Combined with the changes in gas-, liquid-, and solid-phase products after AM salt addition, it is found that the effect of AM carbonates is stronger than that of AM sulfates, followed by that of AM chlorides. The main difference between these AM salts is the solid-phase contact reaction. Fig.8 illustrates the comparison of the effect of AM salts addition on biomass pyrolysis with consideration of all the three-phase products. AM chlorides and sulfates have little effect on the pyrolysis of the gaseous and liquid products from bamboo; however, both reduce the amount of pyran compounds in the liquid products from cellulose. AM chlorides might promote the cracking of volatiles and ring-opening reaction of pyran rings from cellulose to form light gaseous molecules, and accelerate further cyclization reactions to generate furans and phenyl compounds. And AM sulfates inhibit the cracking of cellulose through solid-solid phase contact reactions, resulting in the large aryl ether structure in char and the decrease of pyrone and dianhydro-α-d-glucopyranose content. AM carbonates greatly affect the pyrolysis of cellulose and bamboo, because of their strong alkalinity, and etch the surface of biomass as the temperature increases, and substantially increase pore expansions. Meanwhile, AM carbonates intensify the solid-solid phase contact reaction between salts and biomass, which might significantly accelerate ring-opening reaction of cellulose, and promote further cleavage and condensation of intermediate products after ring-opening reaction, and reacting with acetic acid to form CO₂. Hence, AM carbonates change the main composition of the gaseous and liquid products.

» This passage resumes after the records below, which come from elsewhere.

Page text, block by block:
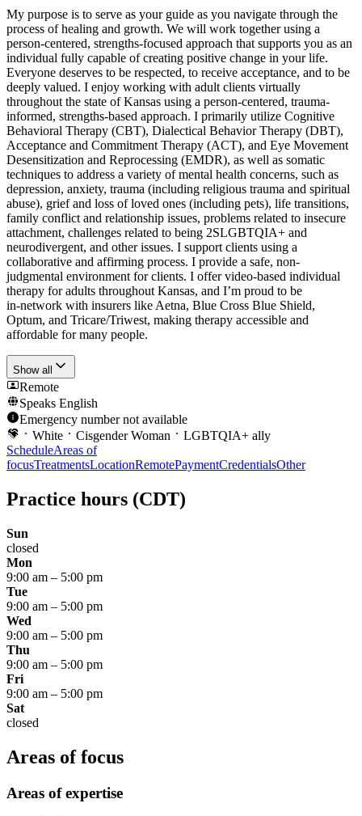
My purpose is to serve as your guide as you navigate through the
process of healing and growth. We will work together using a
person-centered, strengths-focused approach that supports you as an
individual fully capable of creating positive change in your life.
Everyone deserves to be respected, to receive acceptance, and to be
deeply valued. I enjoy working with adult clients virtually
throughout the state of Kansas using a person-centered, trauma-
informed, strengths-based approach. I primarily utilize Cognitive
Behavioral Therapy (CBT), Dialectical Behavior Therapy (DBT),
Acceptance and Commitment Therapy (ACT), and Eye Movement
Desensitization and Reprocessing (EMDR), as well as somatic
techniques to address a variety of mental health concerns, such as
depression, anxiety, trauma (including religious trauma and spiritual
abuse), grief and loss of loved ones (including pets), life transitions,
family conflict and relationship issues, problems related to insecure
attachment, challenges related to being 2SLGBTQIA+ and
neurodivergent, and other issues. I support clients using a
collaborative and affirming process. I provide a safe, non-
judgmental environment for clients. I offer video-based individual
therapy for adults throughout Kansas, and I’m proud to be
in‑network with insurers like Aetna, Blue Cross Blue Shield,
Optum, and Tricare/Triwest, making therapy accessible and
affordable for many people.
Show all
Remote
Speaks English
Emergency number not available
White
Cisgender Woman
LGBTQIA+ ally
ScheduleAreas of
focusTreatmentsLocationRemotePaymentCredentialsOther
Practice hours (CDT)
Sun
closed
Mon
9:00 am – 5:00 pm
Tue
9:00 am – 5:00 pm
Wed
9:00 am – 5:00 pm
Thu
9:00 am – 5:00 pm
Fri
9:00 am – 5:00 pm
Sat
closed
Areas of focus
Areas of expertise
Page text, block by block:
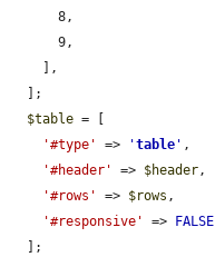
$table = [
'#type'
=> 'table ' ,
'#header'
=> $header,
'#rows'
=> $rows ,
'#responsive'
=> FALSE
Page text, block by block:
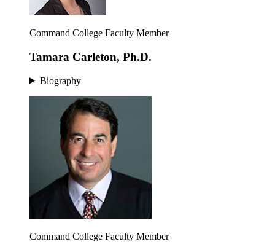
Command College Faculty Member
Tamara Carleton, Ph.D.
Biography
Command College Faculty Member
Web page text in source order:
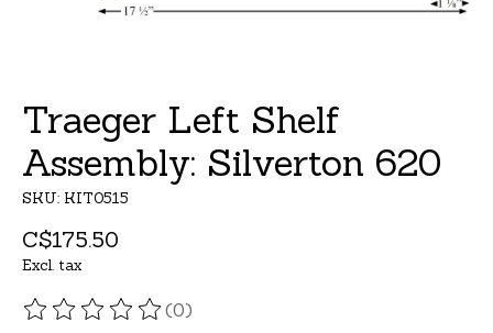
Traeger Left Shelf
Assembly: Silverton 620
SKU: KIT0515
C$175.50
Excl. tax
The rating of this product is
(0)
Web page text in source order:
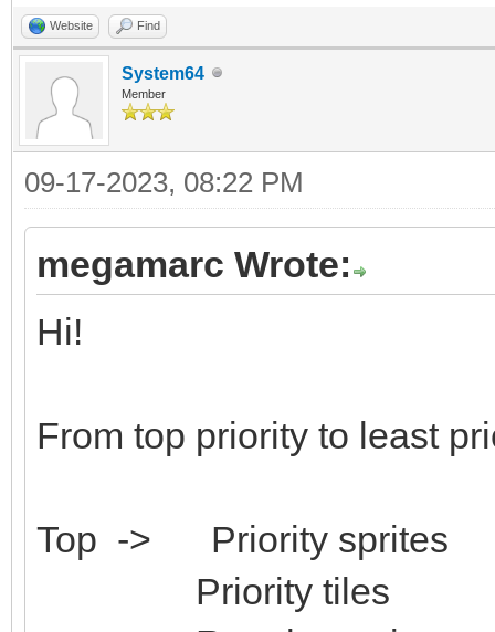
Website Find
System64
Member
09-17-2023, 08:22 PM
megamarc Wrote:
Hi!
From top priority to least
Top -> Priority sprites
Priority tiles
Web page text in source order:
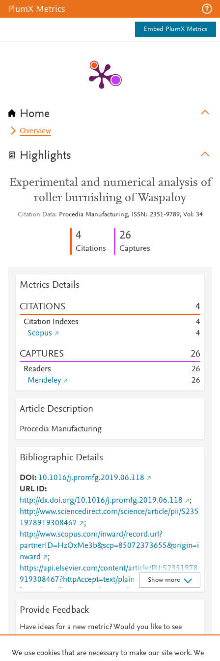
PlumX Metrics
Embed PlumX Metrics
Home
Overview
Highlights
Experimental and numerical analysis of
roller burnishing of Waspaloy
Citation Data Procedia Manufacturing, ISSN: 2351-9789, Vol: 34
4
Citations
26
Captures
Metrics Details
CITATIONS 4
Citation Indexes
4
Scopus
4
CAPTURES 26
Readers 26
Mendeley
26
Article Description
Procedia Manufacturing
Bibliographic Details
DOI
10.1016/j.promfg.2019.06.118
URL ID
http://dx.doi.org/10.1016/j.promfg.2019.06.118
;
http://www.sciencedirect.com/science/article/pii/S235
1978919308467
;
http://www.scopus.com/inward/record.url?
partnerID=HzOxMe3b&scp=85072373655&origin=i
nward
;
https://api.elsevier.com/content/article/PII:S2351978
919308467?httpAccept=text/plain
https://api.elsevier.com/content/article/PII:S2351978
https://dx.doi.org/10.1016/j.promfg.2019.06.118
https://linkinghub.elsevier.com/retrieve/pii/S2351978
919308467
Show more
Provide Feedback
Have ideas for a new metric? Would you like to see
We use cookies that are necessary to make our site work. We
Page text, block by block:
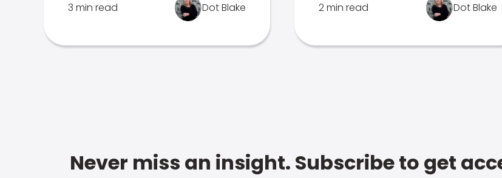
3 min read Dot Blake 2 min read Dot Blake
Never miss an insight. Subscribe to get

AM salts play an important role in the yields and properties of biomass pyrolysis products. AM carbonates (K₂CO₃ and Na₂CO₃) are shown to be more effective than other salts in promoting the pyrolysis process, because they can significantly increase the char yield and enhance the vapor crack to gaseous products. They also have an important upgrading effect on product quality, including enriching the phenolics in the bio-oil and increasing the carbon content and surface area of the char. Although AM sulfates are less effective than AM carbonates, Na₂SO₄ is capable of increasing the heating value of gases and reducing the water content of the bio-oil.